The realistic timeline for a solo dev doing this on top of an existing Rails app is shorter than people expect, because most of the work is plumbing you already know.

Day 1-2: install pgvector on the production Postgres, write the migration, add the vector(1536) column and the embedding_model column, wire up ruby_llm with an OpenAI key. Run a single embed call from the Rails console and verify a round-trip.

Day 3-4: write the chunker. Mine is 30 lines of Ruby using a simple recursive split on headings, then paragraphs, then sentences, then a hard token cap. I avoided langchain.rb here because the abstraction it provides is not worth the dependency for a function this small.

Day 5-7: build the indexer. A Sidekiq job per document, each spawning sub-jobs per chunk. Throttle to stay under the embedding provider’s rate limit. Add the embedding_model guard. Add a reindex! rake task that wipes and rebuilds, because you will need it.

Day 8-9: write the retriever and a tiny evaluation harness. Forty questions with hand-written expected source chunks. Measure recall@8. Tune chunk size and k against that number, not against vibes.

Day 10-12: integrate the chat endpoint. ruby_llm’s streaming interface to whatever model the client wants — I default to Claude Haiku for cost, GPT-4o-mini as a fallback. The retrieved chunks go into a system prompt with explicit “cite the chunk number” instructions. Stream the answer to the browser with Turbo Streams.

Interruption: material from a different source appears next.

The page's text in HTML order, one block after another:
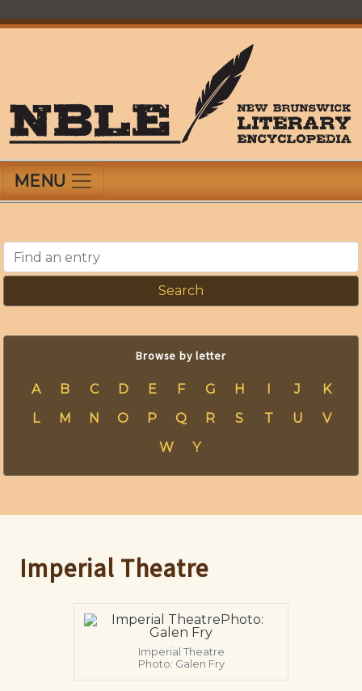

Day 13-14: deploy, watch logs, fix the three things you missed. In my case: timezone bug in the indexer cron, an embedding API timeout that wasn’t retried, and a chunk that contained the word “deprecated” so often it poisoned every result containing it.

Definition of done

The system is done when three numbers hold. Recall@8 on the eval set is above 0.85 — meaning the relevant chunk is in the top eight retrieved at least 34 times out of 40. Median end-to-end latency from user question to first token of the streamed answer is under 1.5 seconds, measured at the application log layer. Monthly cost — embeddings plus chat completions plus the marginal Postgres storage — is under $20 for a corpus of 50,000 chunks and roughly 500 questions a day.

If any of those three break, the system needs work, regardless of how good a given answer feels. I do not trust subjective evaluation of RAG quality; the eval set is what tells me whether I shipped a regression.

When pgvector on one box is the wrong answer

If your corpus is heading north of two million chunks, you will outgrow HNSW on a single Postgres node before you outgrow your patience. If you need multi-tenant isolation with hard per-tenant query budgets, pgvector’s planner does not give you that knob. If your team already runs a vector DB for unrelated reasons, do not add Postgres to spite them. And if your embedding model changes weekly because you are still in the research phase, the rebuild cost is a real tax that managed services partially hide.

For everything else — and “everything else” covers nearly every B2B SaaS I have shipped — pgvector on the existing Postgres is the path of least regret.

A claim I will retract if proven wrong

The number of SaaS products that genuinely need a dedicated vector database in their first two years is, in my client experience, zero. Every “we picked Pinecone because we’ll scale” story I have audited turned out to be running under 100,000 vectors against a $70-a-month plan. Postgres with pgvector would have served the same queries in single-digit milliseconds on a box they were already paying for. If you can show me a production Rails app under three years old where the vector workload genuinely exceeds what a CPX31 with HNSW can serve, I will revise this post and credit you in it.